Department of Computer Engineering, U & P U. Patel, CSPIT, CHARUSAT, Changa, Gujarat, India.
Department of Artificial Intelligence and Machine Learning, CSPIT, CHARUSAT, Changa, Gujarat, India.
Sci Rep. 2024 Sep 27;14(1):22329. doi: 10.1038/s41598-024-73643-x.

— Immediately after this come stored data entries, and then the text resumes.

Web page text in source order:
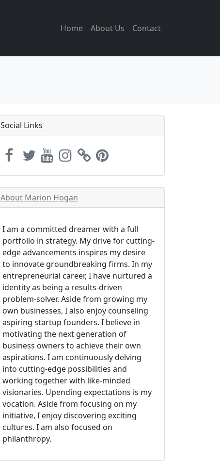
Home About Us Contact
Social Links
About Marion Hogan
I am a committed dreamer with a full
portfolio in strategy. My drive for cutting-
edge advancements inspires my desire
to innovate groundbreaking firms. In my
entrepreneurial career, I have nurtured a
identity as being a results-driven
problem-solver. Aside from growing my
own businesses, I also enjoy counseling
aspiring startup founders. I believe in
motivating the next generation of
business owners to achieve their own
aspirations. I am continuously delving
into cutting-edge possibilities and
working together with like-minded
visionaries. Upending expectations is my
vocation. Aside from focusing on my
initiative, I enjoy discovering exciting
cultures. I am also focused on
philanthropy.

The Artificial Intelligence has evolved and is now associated with Deep Learning, driven by availability of vast amount of data and computing power. Traditionally, researchers have adopted a Model-Centric Approach, focusing on developing new algorithms and models to enhance performance without altering the underlying data. However, Andrew Ng, a prominent figure in the AI community, has recently emphasized on better (quality) data rather than better models, which has given birth to Data Centric Approach, also known as Data Oriented technique. The transition from model oriented to data oriented approach has rapidly gained momentum within the realm of deep learning. Despite its promise, the Data-Centric Approach faces several challenges, including (a) generating high-quality data, (b) ensuring data privacy, and (c) addressing biases to achieve fairness in datasets. Currently, there has been limited effort in preparing quality data. Our work aims to address this gap by focusing on the generation of high-quality data through methods such as data augmentation, multi-stage hashing to eliminate duplicate instances, to detect and correct noisy labels, using confident learning. The experiments on popular datasets, namely MNIST, Fashion MNIST, and CIFAR-10 were performed by utilizing ResNet-18 as the common framework followed by both Model Centric and Data Centric Approach. Comparative performance analysis revealed that the Data Centric Approach consistently outperformed the Model Centric Approach by a relative margin of at least 3%. This finding highlights the potential for further exploration and adoption of the Data-Centric Approach in various domains such as healthcare, finance, education, and entertainment, where the quality of data could significantly enhance the performance.
人工智能已经发展到现在与深度学习相关联的地步,这是由大量数据和计算能力的可用性所驱动的。传统上,研究人员采用了以模型为中心的方法,专注于开发新的算法和模型来提高性能,而不改变底层数据。然而,人工智能领域的杰出人物安德鲁·吴(Andrew Ng)最近强调了更好的数据(质量)而不是更好的模型,这催生了以数据为中心的方法,也称为面向数据的技术。从模型导向到数据导向的方法的转变在深度学习领域迅速获得了动力。尽管有其前景,但数据中心方法面临着几个挑战,包括生成高质量数据、确保数据隐私以及解决数据集公平性中的偏差问题。目前,在准备高质量数据方面的努力有限。我们的工作旨在通过数据增强、多阶段哈希以消除重复实例、检测和纠正嘈杂标签、使用置信学习等方法来生成高质量数据,从而解决这个差距。在 MNIST、Fashion MNIST 和 CIFAR-10 等流行数据集上进行了实验,使用 ResNet-18 作为通用框架,分别采用了以模型为中心和以数据为中心的方法。对比性能分析表明,数据中心方法始终优于以模型为中心的方法,相对差距至少为 3%。这一发现强调了在医疗保健、金融、教育和娱乐等各个领域进一步探索和采用以数据为中心的方法的潜力,在这些领域,数据的质量可以显著提高性能。